How Do You Multiply Two Trinomials?

Polynomial is an expression in mathematics that constants and variables of different degrees. On basis of number of terms in polynomial, we decide its type. For instance, x² is a monomial, x² + 2x + 1 is a trinomial, x³ + 5x² + 6 is also a trinomial and so on. In Polynomials, multiplication is a very common operation to be performed. Let's see how do you multiply two trinomials?

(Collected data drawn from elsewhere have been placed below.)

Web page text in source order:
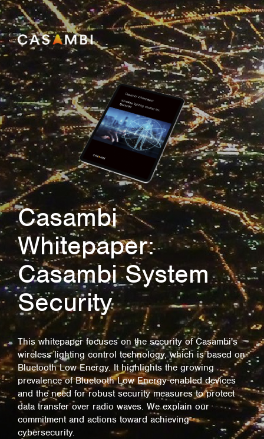
Casambi
Whitepaper:
Casambi System
Security
This whitepaper focuses on the security of Casambi's
wireless lighting control technology, which is based on
Bluetooth Low Energy. It highlights the growing
prevalence of Bluetooth Low Energy-enabled devices
and the need for robust security measures to protect
data transfer over radio waves. We explain our
commitment and actions toward achieving
cybersecurity.
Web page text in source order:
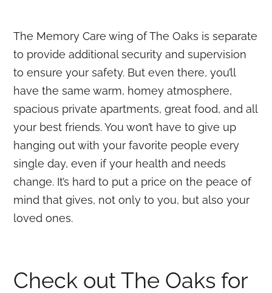
The Memory Care wing of The Oaks is separate
to provide additional security and supervision
to ensure your safety. But even there, you’ll
have the same warm, homey atmosphere,
spacious private apartments, great food, and all
your best friends. You won’t have to give up
hanging out with your favorite people every
single day, even if your health and needs
change. It’s hard to put a price on the peace of
mind that gives, not only to you, but also your
loved ones.
Check out The Oaks for
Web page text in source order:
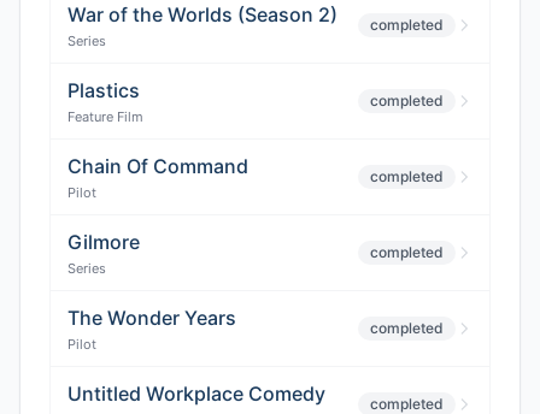
War of the Worlds (Season 2)
Series
completed
Plastics
Feature Film
completed
Chain Of Command
Pilot
completed
Gilmore
Series
completed
The Wonder Years
Pilot
completed
Untitled Workplace Comedy completed
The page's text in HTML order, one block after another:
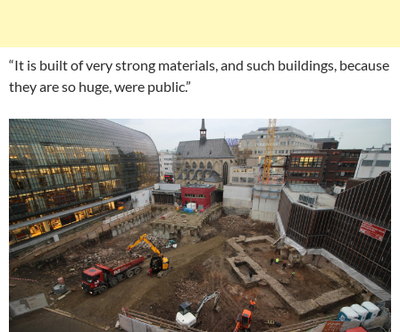
“It is built of very strong materials, and such buildings, because
they are so huge, were public.”
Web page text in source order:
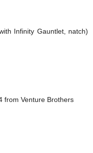
Infinity Gauntlet, natch)
from Venture Brothers
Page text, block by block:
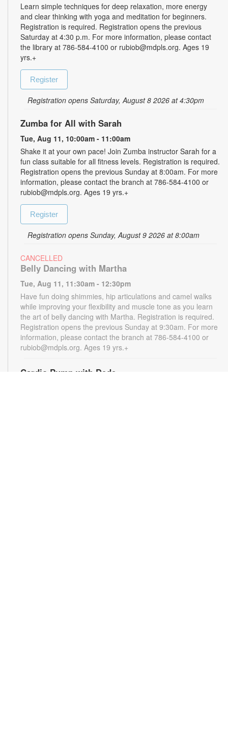
Learn simple techniques for deep relaxation, more energy
and clear thinking with yoga and meditation for beginners.
Registration is required. Registration opens the previous
Saturday at 4:30 p.m. For more information, please contact
the library at 786-584-4100 or rubiob@mdpls.org. Ages 19
yrs.+
Register
Registration opens Saturday, August 8 2026 at 4:30pm
Zumba for All with Sarah
Tue, Aug 11, 10:00am - 11:00am
Shake it at your own pace! Join Zumba instructor Sarah for a
fun class suitable for all fitness levels. Registration is required.
Registration opens the previous Sunday at 8:00am. For more
information, please contact the branch at 786-584-4100 or
rubiob@mdpls.org. Ages 19 yrs.+
Register
Registration opens Sunday, August 9 2026 at 8:00am
CANCELLED
Belly Dancing with Martha
Tue, Aug 11, 11:30am - 12:30pm
Have fun doing shimmies, hip articulations and camel walks
while improving your flexibility and muscle tone as you learn
the art of belly dancing with Martha. Registration is required.
Registration opens the previous Sunday at 9:30am. For more
information, please contact the branch at 786-584-4100 or
rubiob@mdpls.org. Ages 19 yrs.+
Cardio Pump with Dede
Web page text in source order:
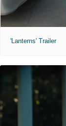
'Lanterns' Trailer
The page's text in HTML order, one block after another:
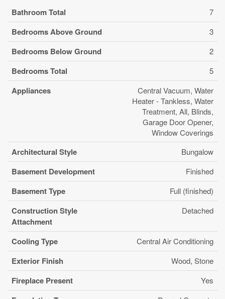
Bathroom Total 7
Bedrooms Above Ground 3
Bedrooms Below Ground 2
Bedrooms Total 5
Appliances
Central Vacuum, Water
Heater - Tankless, Water
Treatment, All, Blinds,
Garage Door Opener,
Window Coverings
Architectural Style Bungalow
Basement Development Finished
Basement Type Full (finished)
Construction Style
Attachment
Detached
Cooling Type Central Air Conditioning
Exterior Finish Wood, Stone
Fireplace Present Yes
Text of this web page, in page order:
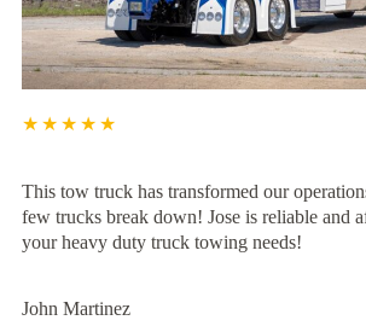
★★★★★
This tow truck has transformed our
few trucks break down! Jose is reliable and
your heavy duty truck towing needs!
John Martinez
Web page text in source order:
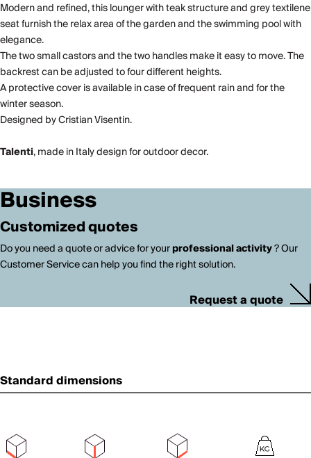
Modern and refined, this lounger with teak structure and grey textilene
seat furnish the relax area of the garden and the swimming pool with
elegance.
The two small castors and the two handles make it easy to move. The
backrest can be adjusted to four different heights.
A protective cover is available in case of frequent rain and for the
winter season.
Designed by Cristian Visentin.
Talenti, made in Italy design for outdoor decor.
Business
Customized quotes
Do you need a quote or advice for yourprofessional activity? Our
Customer Service can help you find the right solution.
Request a quote
Standard dimensions
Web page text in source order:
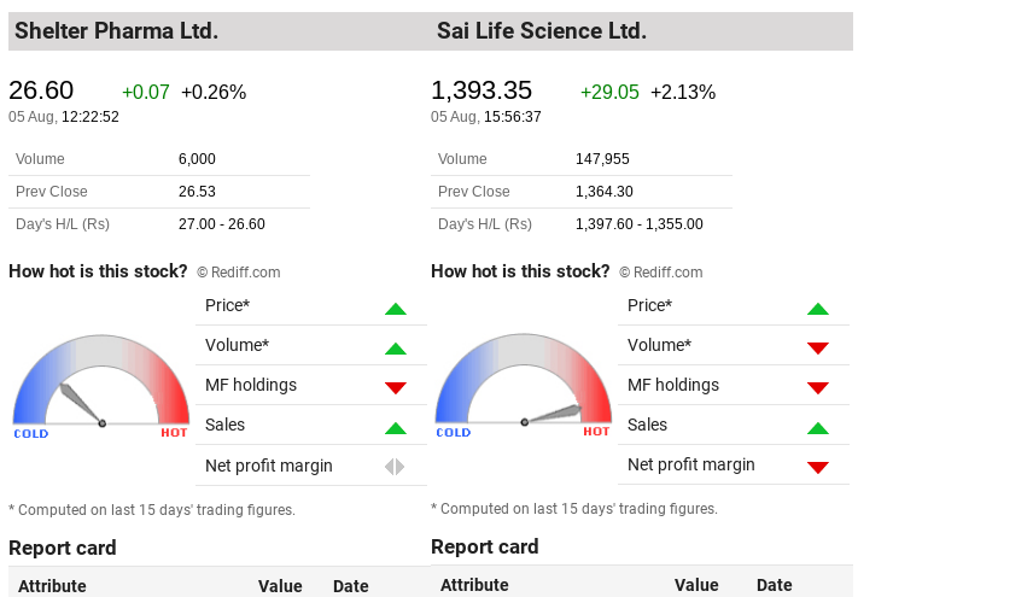
Shelter Pharma Ltd.
How hot is this stock? © Rediff.com
Price*
Volume*
MF holdings
Sales
Net profit margin
* Computed on last 15 days' trading figures.
Report card
Attribute Value Date
Sai Life Science Ltd.
How hot is this stock? © Rediff.com
Price*
Volume*
MF holdings
Sales
Net profit margin
* Computed on last 15 days' trading figures.
Report card
Attribute Value Date
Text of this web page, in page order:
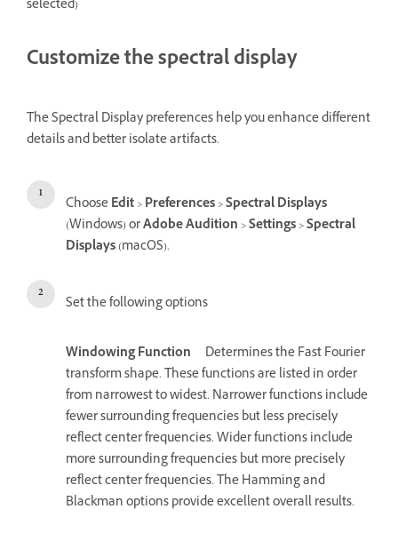
selected)
Customize the spectral display
The Spectral Display preferences help you enhance different
details and better isolate artifacts.
ChooseEdit>Preferences>Spectral Displays
(Windows) orAdobe Audition>Settings>Spectral
Displays(macOS).
Set the following options
Windowing Function
Determines the Fast Fourier
transform shape. These functions are listed in order
from narrowest to widest. Narrower functions include
fewer surrounding frequencies but less precisely
reflect center frequencies. Wider functions include
more surrounding frequencies but more precisely
reflect center frequencies. The Hamming and
Blackman options provide excellent overall results.
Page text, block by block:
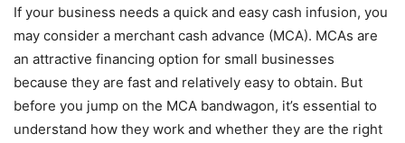
If your business needs a quick and easy cash infusion, you
may consider a merchant cash advance (MCA). MCAs are
an attractive financing option for small businesses
because they are fast and relatively easy to obtain. But
before you jump on the MCA bandwagon, it’s essential to
understand how they work and whether they are the right
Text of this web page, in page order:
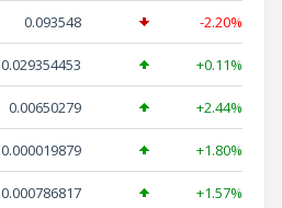
0.093548 -2.20%
0.029354453 +0.11%
0.00650279 +2.44%
0.000019879 +1.80%
0.000786817 +1.57%
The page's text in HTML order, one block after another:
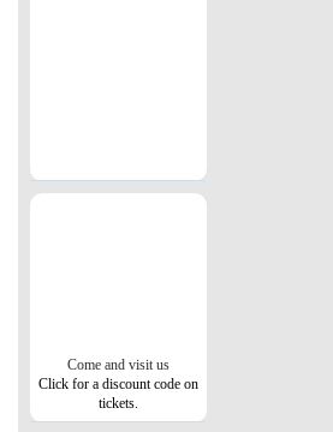
Come and visit us
Click for a discount code on
tickets.
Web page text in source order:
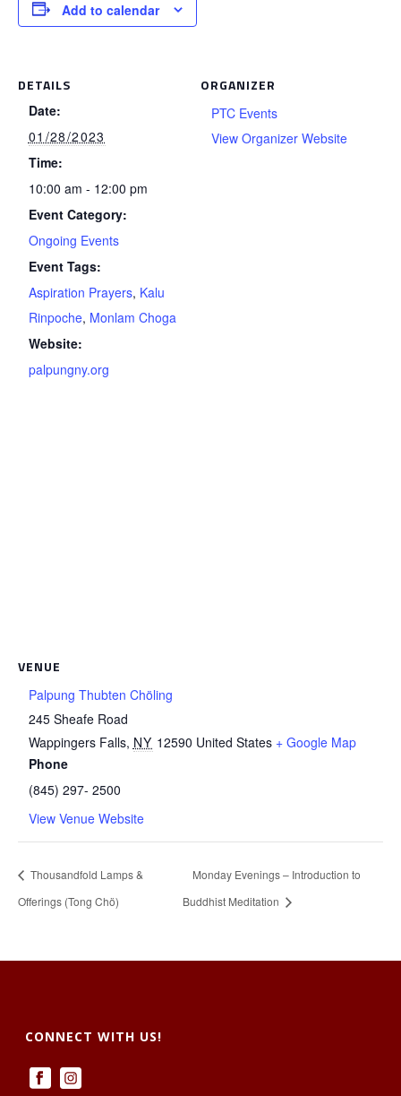
Add to calendar
DETAILS
Date:
01/28/2023
Time:
10:00 am - 12:00 pm
Event Category:
Ongoing Events
Event Tags:
Aspiration Prayers, Kalu
Rinpoche, Monlam Choga
Website:
palpungny.org
ORGANIZER
PTC Events
View Organizer Website
VENUE
Palpung Thubten Chöling
245 Sheafe Road
Wappingers Falls, NY 12590 United States + Google Map
Phone
(845) 297- 2500
View Venue Website
Thousandfold Lamps &
Offerings (Tong Chö)
Monday Evenings – Introduction to
Buddhist Meditation
CONNECT WITH US!
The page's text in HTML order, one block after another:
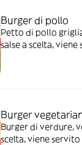
Burger di pollo
Petto di pollo
salse a scelta,
Burger
Burger di verdure,
scelta, viene
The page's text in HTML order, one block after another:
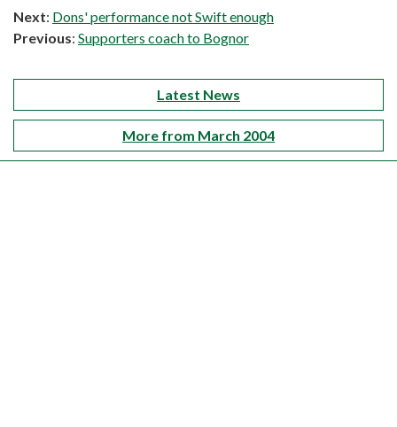
Next: Dons' performance not Swift enough
Previous: Supporters coach to Bognor
Latest News
More from March 2004

For this let us consider an example of two trinomials: x³ + 4x + 8 and 5x³ + 2x² + 7x + 1. Let us multiply them:
(x³ + 4x + 8) * (5x³ + 2x² + 7x + 1),
We must pick one term at a time from any of the two polynomials and that should be multiplied to each term of another polynomial. This reduces complexity of problem. Only thing we need to be aware of is the sign of multiplication. Here, in our example we take terms of trinomial (x³ + 4x + 8) one by one and multiply them to each term in second trinomial (5x³ + 2x² + 7x + 1) to get:
(x³ + 4x + 8) * (5x³ + 2x² + 7x + 1) = x³ (5x³ + 2x² + 7x + 1) + 4x (5x³ + 2x² + 7x + 1) + 8 (5x³ + 2x² + 7x + 1) = 5x⁶ + 2x⁵ + 7x⁴ + x³ + 20x⁴ + 8x³ + 28x² + 4x + 40x³ + 16x² + 56x + 8.
Reducing the polynomial by adding or subtracting the coefficients of terms with same degrees:
= 5x⁶ + 2x⁵ + 27x⁴ + 49x³ + 44x² + 60x + 8,
We see that resultant polynomial is of higher degree.